The provisions of the Income-Tax Act- section 51 deal with advance money received for transfer of a capital asset. As per the old provisions where any capital asset was on any previous occasion the subject of negotiations for its transfer, any advance or other money received and retained by the assessee in respect of this kind of negotiations shall be deducted from the cost of acquisition of the asset/WDV or Fair Market Value as the case may be.

The provisions of sec 51 have changed with effect from 01st April 2014 and the amount forfeited cannot be taxed under any other head as the nature of receipt is capital received. In order to ensure that amount does not skip taxation, section 51 of the Income tax Act 1961 provides for reducing the same amount from the cost of acquisition of the asset. However, a new section 56(2) (ix) was introduced, which provides for taxing the amount so forfeited under Income from other sources.

So the said amendments seek to prepone the taxability of the advance money forfeited to the year of receipt of the money as against the current provision effectively. Since in the year of receipt of advance money, the necessary element of transfer is missing, it cannot be taxed as Capital Gains and hence the government can make it taxable as Income from other sources in the year of receipt of the money.

What are the Tax Benefits to Seller due to Amendment in Section 51?

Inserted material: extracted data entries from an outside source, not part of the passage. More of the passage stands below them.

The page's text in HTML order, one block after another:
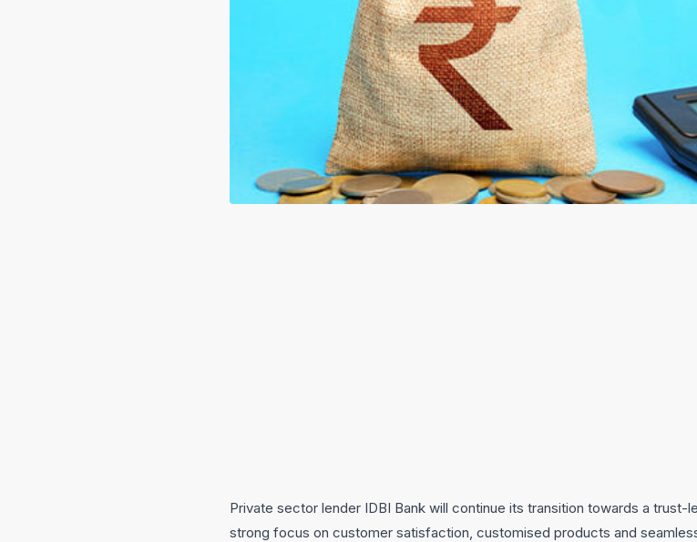
Private sector lender IDBI Bank will continue its transition towards a
strong focus on customer satisfaction, customised products and
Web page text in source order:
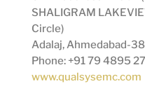
SHALIGRAM
Circle)
Adalaj, Ahmedabad-
Phone: +91 79 4895
www.qualsysemc.com
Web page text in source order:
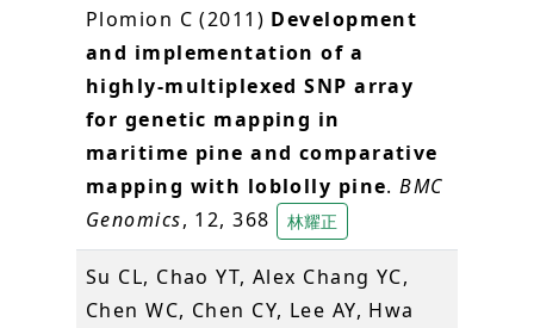
Plomion C (2011) Development
and implementation of a
highly-multiplexed SNP array
for genetic mapping in
maritime pine and comparative
mapping with loblolly pine.BMC
Genomics, 12, 368 林耀正
Su CL, Chao YT, Alex Chang YC,
Chen WC, Chen CY, Lee AY, Hwa

Earlier in section 51, forfeiture of advance received for transfer of capital asset was reduced from the cost of acquisition which results into loss to tax payer at the time of sale of capital asset. Since on the sale of capital asset he/she loose the indexed benefit if the advance was not forfeited. Thus, to avoid this drawback, the new section 56(2) (ix) of Finance (No.2) Act, 2014 was introduced and as per new section cost will remain same & advance will be taxed under “Income from other source”.

What are the Reasons to Introduce Section 56(2)(ix):-

The meaning to introduce Section 56(2) (ix) is to Change in Tax Treatment of Amount Forfeited.

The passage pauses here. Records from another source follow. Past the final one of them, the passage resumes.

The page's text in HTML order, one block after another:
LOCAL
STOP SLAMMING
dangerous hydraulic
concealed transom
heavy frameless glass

There were various problems and complexities in the previous law and many time it was also used to regulate the unaccounted money and so the new law has been introduced with Section 56(2) (ix) coming into force from Assessment Year 2015-16 onwards. A provison for the same has also been entered in Section 51 for the same so as to assure that there will be no any double taxation.

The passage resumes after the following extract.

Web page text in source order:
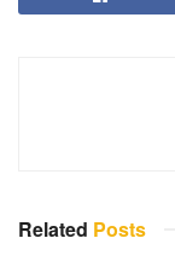
Related Posts
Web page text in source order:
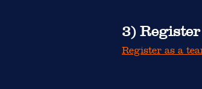
3)
Register as a

What are the Other Causes for Introduction of Section 56(2)(ix) are as Follows:-

  1. Under the old Law if advance has been forfeited it was not taxable in the year of receipt but taxable in the year of Actual Sale of the Property.
  2. If the amount was received in the year in which the Period of Holding was Short Term and the actual sale happened in the year in which the Period of Holding was Long Term – the total transaction was lead as Long Term not for the short term. So, the seller was needed to pay only 20% of the amount as Long Term Capital Gains Tax & could also claim Exemption under Section 54 and Section 54 F.
  3. There was trouble in ascertaining the Indexed Cost of Acquisition as the Indexation was allowed only after reducing the amount forfeited.
  4. Tax Treatment in the hands of the Buyer
  5. The amount paid by the Buyer which has been forfeited does not amount to relinquishment of a right and therefore would not be allowed to be claimed as a Capital Loss.
  6. If the Seller fails to honor the deal and pays back the Buyer the advance as well as some amount because of failure to dishonor the deal, this amount would be treated as Capital Gain since it amounts to relinquishment of a right by a buyer.
  7. The amount forfeited which was paid for purchase of a Commercial Building will not be regarded as Revenue Loss.